Effective working regions of the grating chip for planar-integrated magneto-optics trap

doi:10.1088/1674-1056/adcb9c

Abstract We experimentally investigate the effective working regions of a planar-integrated magneto-optical trap (MOT). By scanning a blocking point in the incident laser beam, we identify four effective working regions of the laser beam contributing to MOT: a central region corresponding to the downward incident beam and three regions associated with the upward diffracted beams. The latter three regions are the effective regions of the grating chip.

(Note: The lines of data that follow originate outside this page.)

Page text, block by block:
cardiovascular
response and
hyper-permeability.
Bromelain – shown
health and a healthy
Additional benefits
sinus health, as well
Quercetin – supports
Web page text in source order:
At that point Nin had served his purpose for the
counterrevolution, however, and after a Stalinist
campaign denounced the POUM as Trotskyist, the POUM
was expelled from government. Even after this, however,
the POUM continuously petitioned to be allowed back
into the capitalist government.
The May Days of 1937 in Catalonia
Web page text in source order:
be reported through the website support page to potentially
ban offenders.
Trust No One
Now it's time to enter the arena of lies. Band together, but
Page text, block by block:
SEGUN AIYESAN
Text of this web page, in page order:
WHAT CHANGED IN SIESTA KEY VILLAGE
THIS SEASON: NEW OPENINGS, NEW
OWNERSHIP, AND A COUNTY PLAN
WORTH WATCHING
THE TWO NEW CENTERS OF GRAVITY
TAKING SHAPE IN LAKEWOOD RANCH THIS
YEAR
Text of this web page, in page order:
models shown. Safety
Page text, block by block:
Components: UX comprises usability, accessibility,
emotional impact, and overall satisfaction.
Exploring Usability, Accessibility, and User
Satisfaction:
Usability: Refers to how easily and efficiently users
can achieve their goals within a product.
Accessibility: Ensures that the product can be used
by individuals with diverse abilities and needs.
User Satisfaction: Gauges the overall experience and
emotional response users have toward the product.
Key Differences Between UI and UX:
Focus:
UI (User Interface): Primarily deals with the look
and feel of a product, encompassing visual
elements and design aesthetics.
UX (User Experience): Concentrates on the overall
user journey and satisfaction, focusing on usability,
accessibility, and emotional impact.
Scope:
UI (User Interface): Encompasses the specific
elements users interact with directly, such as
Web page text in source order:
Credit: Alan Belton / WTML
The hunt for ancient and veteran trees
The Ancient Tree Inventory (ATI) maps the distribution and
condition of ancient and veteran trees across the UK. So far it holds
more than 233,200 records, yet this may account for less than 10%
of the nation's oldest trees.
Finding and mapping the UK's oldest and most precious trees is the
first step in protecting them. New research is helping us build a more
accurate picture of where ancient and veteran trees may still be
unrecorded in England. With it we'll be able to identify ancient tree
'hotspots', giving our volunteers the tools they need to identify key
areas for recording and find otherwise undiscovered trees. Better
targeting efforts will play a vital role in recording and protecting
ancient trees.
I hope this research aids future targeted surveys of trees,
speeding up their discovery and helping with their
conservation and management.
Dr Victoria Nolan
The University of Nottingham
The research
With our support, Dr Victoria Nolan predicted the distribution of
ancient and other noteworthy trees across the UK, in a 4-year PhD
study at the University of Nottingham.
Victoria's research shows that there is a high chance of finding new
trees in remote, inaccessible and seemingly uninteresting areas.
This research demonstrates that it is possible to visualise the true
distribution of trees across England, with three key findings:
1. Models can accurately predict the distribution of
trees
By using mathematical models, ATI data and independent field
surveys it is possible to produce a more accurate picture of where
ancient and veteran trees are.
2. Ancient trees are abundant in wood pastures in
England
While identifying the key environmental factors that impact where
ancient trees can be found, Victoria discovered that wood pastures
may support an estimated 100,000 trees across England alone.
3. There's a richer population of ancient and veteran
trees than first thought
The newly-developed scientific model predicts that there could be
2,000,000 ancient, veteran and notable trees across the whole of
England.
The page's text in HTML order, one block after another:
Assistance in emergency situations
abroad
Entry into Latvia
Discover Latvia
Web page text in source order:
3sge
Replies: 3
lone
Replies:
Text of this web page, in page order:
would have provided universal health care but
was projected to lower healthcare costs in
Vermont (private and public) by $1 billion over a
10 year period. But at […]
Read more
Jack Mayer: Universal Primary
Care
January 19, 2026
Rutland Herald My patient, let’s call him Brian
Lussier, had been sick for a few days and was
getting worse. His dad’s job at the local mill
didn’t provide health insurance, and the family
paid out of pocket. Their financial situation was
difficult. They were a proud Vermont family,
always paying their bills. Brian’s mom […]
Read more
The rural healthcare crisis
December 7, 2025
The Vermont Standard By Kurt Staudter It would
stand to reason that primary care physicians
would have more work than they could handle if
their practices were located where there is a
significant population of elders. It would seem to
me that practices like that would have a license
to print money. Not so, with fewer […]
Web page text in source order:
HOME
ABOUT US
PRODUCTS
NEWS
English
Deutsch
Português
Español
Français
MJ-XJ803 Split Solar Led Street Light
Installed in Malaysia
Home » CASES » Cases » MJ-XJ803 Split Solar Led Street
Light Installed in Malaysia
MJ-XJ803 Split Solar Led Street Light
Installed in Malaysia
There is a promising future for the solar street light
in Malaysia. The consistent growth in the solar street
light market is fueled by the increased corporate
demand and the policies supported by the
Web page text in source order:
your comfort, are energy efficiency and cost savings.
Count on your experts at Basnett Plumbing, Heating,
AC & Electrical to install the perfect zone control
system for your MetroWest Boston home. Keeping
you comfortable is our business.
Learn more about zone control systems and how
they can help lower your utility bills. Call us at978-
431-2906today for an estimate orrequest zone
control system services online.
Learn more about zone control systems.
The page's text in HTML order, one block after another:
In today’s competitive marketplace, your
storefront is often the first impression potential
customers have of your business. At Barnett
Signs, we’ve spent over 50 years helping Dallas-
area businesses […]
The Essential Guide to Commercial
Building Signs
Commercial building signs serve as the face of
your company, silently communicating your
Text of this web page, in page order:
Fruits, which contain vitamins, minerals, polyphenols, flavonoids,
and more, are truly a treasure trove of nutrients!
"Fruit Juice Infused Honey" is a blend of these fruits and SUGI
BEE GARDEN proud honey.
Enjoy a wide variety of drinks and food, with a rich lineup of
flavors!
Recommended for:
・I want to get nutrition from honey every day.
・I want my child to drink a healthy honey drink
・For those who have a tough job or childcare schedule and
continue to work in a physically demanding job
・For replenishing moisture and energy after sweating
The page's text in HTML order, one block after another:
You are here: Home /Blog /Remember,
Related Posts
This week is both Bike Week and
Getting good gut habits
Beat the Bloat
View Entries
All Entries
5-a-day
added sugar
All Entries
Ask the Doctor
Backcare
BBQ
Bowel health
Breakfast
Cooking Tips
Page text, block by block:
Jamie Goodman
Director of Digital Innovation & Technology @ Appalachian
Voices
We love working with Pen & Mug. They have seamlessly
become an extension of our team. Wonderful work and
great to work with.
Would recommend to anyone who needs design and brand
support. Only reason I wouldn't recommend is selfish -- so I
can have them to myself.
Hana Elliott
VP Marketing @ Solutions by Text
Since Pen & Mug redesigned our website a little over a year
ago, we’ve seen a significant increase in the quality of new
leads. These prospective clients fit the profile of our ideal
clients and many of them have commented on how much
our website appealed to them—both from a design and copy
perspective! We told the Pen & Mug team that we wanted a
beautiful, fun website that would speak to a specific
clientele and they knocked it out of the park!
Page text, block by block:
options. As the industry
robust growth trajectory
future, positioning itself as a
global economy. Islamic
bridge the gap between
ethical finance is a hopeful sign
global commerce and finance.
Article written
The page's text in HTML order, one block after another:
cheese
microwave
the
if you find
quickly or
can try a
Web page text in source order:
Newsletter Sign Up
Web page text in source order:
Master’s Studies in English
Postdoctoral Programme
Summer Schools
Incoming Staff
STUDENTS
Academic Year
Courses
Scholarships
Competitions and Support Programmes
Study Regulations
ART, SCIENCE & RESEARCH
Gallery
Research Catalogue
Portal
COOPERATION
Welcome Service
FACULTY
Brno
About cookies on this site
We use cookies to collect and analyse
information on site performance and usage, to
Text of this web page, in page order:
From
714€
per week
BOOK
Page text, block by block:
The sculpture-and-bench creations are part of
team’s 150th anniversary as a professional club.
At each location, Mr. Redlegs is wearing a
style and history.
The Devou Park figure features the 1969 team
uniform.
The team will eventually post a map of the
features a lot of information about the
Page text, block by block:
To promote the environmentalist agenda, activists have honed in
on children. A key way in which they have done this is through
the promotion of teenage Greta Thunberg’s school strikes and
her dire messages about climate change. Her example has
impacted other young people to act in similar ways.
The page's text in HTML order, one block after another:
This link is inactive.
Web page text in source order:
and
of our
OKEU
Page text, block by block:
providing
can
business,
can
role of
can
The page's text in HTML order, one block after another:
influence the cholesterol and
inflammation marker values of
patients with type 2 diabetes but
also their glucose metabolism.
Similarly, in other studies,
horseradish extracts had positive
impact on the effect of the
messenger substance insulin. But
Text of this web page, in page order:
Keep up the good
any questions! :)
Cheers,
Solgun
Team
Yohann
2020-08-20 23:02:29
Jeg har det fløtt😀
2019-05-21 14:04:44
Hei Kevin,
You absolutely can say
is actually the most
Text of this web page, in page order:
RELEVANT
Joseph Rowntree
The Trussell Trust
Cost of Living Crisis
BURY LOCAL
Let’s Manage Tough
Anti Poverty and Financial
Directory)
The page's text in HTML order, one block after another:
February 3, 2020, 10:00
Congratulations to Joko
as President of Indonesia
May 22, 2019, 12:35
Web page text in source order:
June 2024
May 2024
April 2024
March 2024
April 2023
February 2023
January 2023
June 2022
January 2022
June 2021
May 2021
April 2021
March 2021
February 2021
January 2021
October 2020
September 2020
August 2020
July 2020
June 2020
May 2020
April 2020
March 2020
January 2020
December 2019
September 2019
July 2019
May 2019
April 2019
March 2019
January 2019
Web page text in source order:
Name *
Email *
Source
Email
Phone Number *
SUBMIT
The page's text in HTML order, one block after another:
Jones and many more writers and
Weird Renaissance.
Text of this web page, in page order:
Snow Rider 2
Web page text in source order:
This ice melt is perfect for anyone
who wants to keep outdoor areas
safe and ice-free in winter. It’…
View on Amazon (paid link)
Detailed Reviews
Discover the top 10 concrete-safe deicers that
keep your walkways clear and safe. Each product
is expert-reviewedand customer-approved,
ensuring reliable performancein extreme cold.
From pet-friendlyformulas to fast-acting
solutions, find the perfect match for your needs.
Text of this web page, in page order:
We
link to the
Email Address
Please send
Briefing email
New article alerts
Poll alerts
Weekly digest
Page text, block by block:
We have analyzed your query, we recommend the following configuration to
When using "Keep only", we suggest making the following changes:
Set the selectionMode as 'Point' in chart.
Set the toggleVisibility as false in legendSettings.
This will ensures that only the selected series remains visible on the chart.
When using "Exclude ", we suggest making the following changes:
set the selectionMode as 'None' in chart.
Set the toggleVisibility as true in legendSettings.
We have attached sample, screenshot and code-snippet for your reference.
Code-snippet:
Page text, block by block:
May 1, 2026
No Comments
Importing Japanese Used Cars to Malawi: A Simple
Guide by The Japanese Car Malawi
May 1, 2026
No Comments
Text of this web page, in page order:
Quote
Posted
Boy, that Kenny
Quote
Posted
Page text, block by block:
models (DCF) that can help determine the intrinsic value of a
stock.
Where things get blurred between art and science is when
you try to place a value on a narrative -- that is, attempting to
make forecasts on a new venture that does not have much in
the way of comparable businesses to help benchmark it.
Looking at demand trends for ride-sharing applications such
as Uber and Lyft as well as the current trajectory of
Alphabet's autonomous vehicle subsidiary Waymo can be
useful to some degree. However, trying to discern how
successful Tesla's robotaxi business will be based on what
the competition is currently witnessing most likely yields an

It is demonstrated that only three 3.5 mm radius grating regions can produce a MOT that is capable of trapping $10^5$ atoms with a temperature below 150 μK, retaining over 60% of atoms compared to a complete grating chip. This finding suggests that more than 60% of the grating chip area can be saved for other on-chip components, such as metasurfaces and nanophotonic devices, without significantly compromising MOT performance, paving the way for more compact and versatile atom-photon interfaces.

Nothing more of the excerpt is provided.